Let's see, what else? Well, Martin doesn't mention any of the Harry Potter movies, which seems odd, because they're giants in the filmed-fantasy world, and they are a highly underrated achievement. They got the same cast together for eight movies over about ten years and told a big story. A little more respect for Potter, please!

And finally, Martin has this to say about Excalibur, which is probably the best version of the King Arthur story filmed yet:

I mentioned Excalibur earlier. There's much to admire about John Boorman's film. The visuals are a feast for the eyes, and the movie includes some wonderful performances. But Nigel Terry has to be the least charismatic King Arthur in film history, pouting his way from start to finish, and the film tries to cram in too many different aspects of Arthurian legend, and does justice to none of them. Some studio really needs to step up and film the definitive modern treatment of the Matter of Britain, T.H. White's The Once and Future King. And not as a cartoon (Disney's The Sword in the Stone) or a musical (Camelot) either. White's trilogy deserves to be done as three films, the way Peter Jackson did Lord of the Rings.
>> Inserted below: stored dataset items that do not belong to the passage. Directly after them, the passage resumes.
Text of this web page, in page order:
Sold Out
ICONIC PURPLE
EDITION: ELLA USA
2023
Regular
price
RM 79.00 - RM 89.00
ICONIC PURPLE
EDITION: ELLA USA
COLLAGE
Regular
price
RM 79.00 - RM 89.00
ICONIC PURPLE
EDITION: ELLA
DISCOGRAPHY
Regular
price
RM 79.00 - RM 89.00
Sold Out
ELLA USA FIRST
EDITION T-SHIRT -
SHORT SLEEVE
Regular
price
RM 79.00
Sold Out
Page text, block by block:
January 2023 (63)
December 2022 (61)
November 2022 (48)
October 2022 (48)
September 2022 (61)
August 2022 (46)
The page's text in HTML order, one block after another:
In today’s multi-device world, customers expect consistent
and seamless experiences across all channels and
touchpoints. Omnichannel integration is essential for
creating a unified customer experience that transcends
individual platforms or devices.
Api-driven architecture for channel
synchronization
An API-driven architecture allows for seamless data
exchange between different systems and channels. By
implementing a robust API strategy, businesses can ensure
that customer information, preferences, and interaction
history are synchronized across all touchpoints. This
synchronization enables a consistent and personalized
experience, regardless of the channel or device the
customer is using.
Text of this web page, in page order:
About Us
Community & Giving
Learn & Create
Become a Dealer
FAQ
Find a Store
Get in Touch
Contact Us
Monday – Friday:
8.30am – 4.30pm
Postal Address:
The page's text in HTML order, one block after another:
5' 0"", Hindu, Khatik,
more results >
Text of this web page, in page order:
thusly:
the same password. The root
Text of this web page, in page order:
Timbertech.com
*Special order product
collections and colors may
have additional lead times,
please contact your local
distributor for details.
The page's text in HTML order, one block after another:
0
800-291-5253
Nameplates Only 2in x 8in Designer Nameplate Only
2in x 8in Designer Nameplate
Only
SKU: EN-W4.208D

OK. If you use the word "cartoon", that tells me that you don't really respect animation. Not really. Maybe the Disney film of Sword in the Stone wasn't particularly good, but to dismiss the effort entirely makes me think there's a little more to Martin's stacking-of-the-deck against animation. As for a musical, well--no, Camelot isn't great. That's not why the "definitive" version of the Arthurian story hasn't been filmed, though.

I think it's because the Matter of Britain's very nature is stacked against a film or even a tetralogy of films (The Once and Future King is a gathering of four previous books, not three, as Martin should know). The Arthur story isn't one story but rather a whole bunch of them clustered together under one banner. I don't know how one film or even several films could make that all work without significant re-casting of the story and removal of some of its key parts. Gillian Bradshaw's trilogy of Arthurian novels, perhaps, or Mary Stewart's wonderful trilogy of Merlin novels. Any telling of the Arthurian story is going to leave something behind, because it can't possibly all be squeezed in there. I doubt very much if we'll ever see a massive filmed trilogy of the King Arthur story, to be honest. That's a bummer, but I think that's the way it is.

So, what would be my Top Ten Fantasy Films list? Well....

1. The Lord of the Rings (complete)
2. Princess Mononoke
3. The Princess Bride
4. Conan the Barbarian
5. The Thief of Baghdad
6. Time Bandits
7. Who Framed Roger Rabbit
8. Harry Potter and the Prisoner of Azkaban
9. Excalibur
10. Monty Python and the Holy Grail

How about yours?

1 comment:

Lynn said...

I like your list much better than Martin's.

Excalibur is one of my all time favorite movies and has almost completely spoiled all other King Arthur movies for me.